Input records START

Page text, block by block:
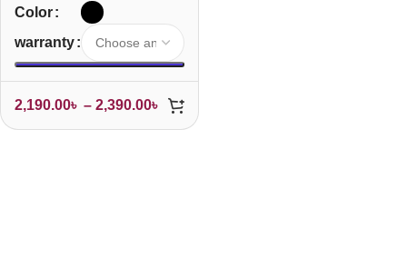
Color
warranty
2,190.00৳ – 2,390.00৳
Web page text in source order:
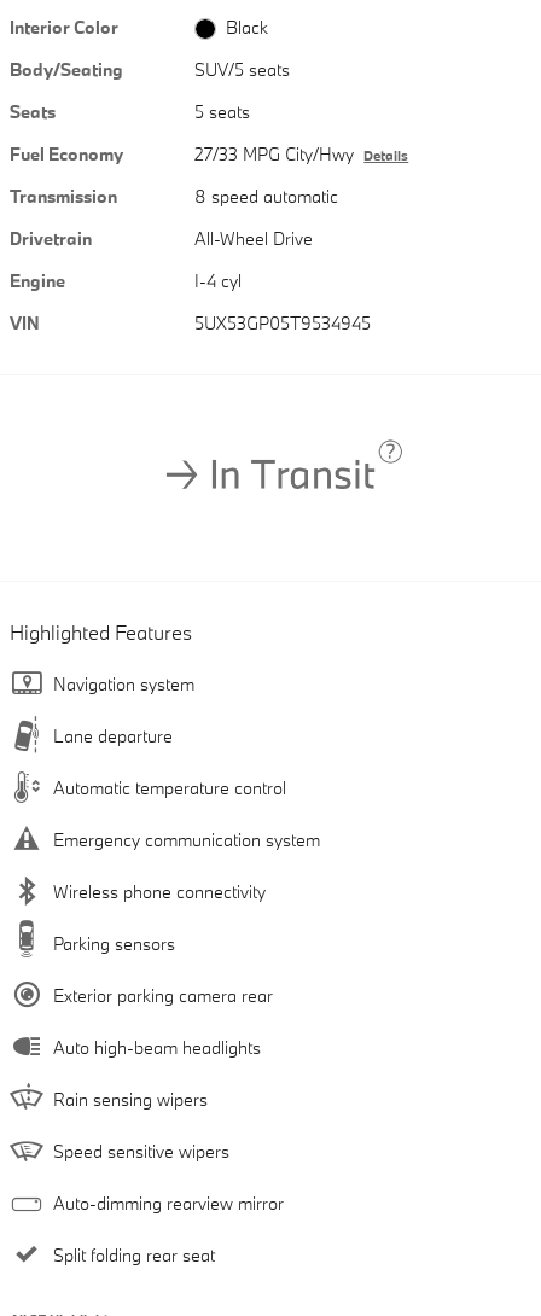
Interior Color
Black
Body/Seating
SUV/5 seats
Seats
5 seats
Fuel Economy
27/33 MPG City/Hwy Details
Transmission
8 speed automatic
Drivetrain
All-Wheel Drive
Engine
I-4 cyl
VIN
5UX53GP05T9534945
Highlighted Features
Navigation system
Lane departure
Automatic temperature control
Emergency communication system
Wireless phone connectivity
Parking sensors
Exterior parking camera rear
Auto high-beam headlights
Rain sensing wipers
Speed sensitive wipers
Auto-dimming rearview mirror
Split folding rear seat
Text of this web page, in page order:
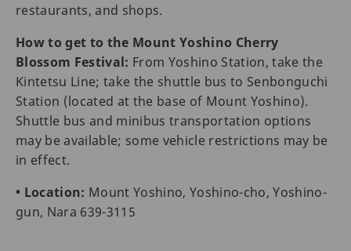
restaurants, and shops.
How to get to the Mount Yoshino Cherry
Blossom Festival: From Yoshino Station, take the
Kintetsu Line; take the shuttle bus to Senbonguchi
Station (located at the base of Mount Yoshino).
Shuttle bus and minibus transportation options
may be available; some vehicle restrictions may be
in effect.
• Location: Mount Yoshino, Yoshino-cho, Yoshino-
gun, Nara 639-3115

Input records END

# Action item
Beginning with the line that holds "Body/Seating" and continuing to the end of the entries above, set down each line exactly, both ends included; include no pictures.

# The completed task
Body/Seating
SUV/5 seats
Seats
5 seats
Fuel Economy
27/33 MPG City/Hwy Details
Transmission
8 speed automatic
Drivetrain
All-Wheel Drive
Engine
I-4 cyl
VIN
5UX53GP05T9534945
Highlighted Features
Navigation system
Lane departure
Automatic temperature control
Emergency communication system
Wireless phone connectivity
Parking sensors
Exterior parking camera rear
Auto high-beam headlights
Rain sensing wipers
Speed sensitive wipers
Auto-dimming rearview mirror
Split folding rear seat
Text of this web page, in page order:
restaurants, and shops.
How to get to the Mount Yoshino Cherry
Blossom Festival: From Yoshino Station, take the
Kintetsu Line; take the shuttle bus to Senbonguchi
Station (located at the base of Mount Yoshino).
Shuttle bus and minibus transportation options
may be available; some vehicle restrictions may be
in effect.
• Location: Mount Yoshino, Yoshino-cho, Yoshino-
gun, Nara 639-3115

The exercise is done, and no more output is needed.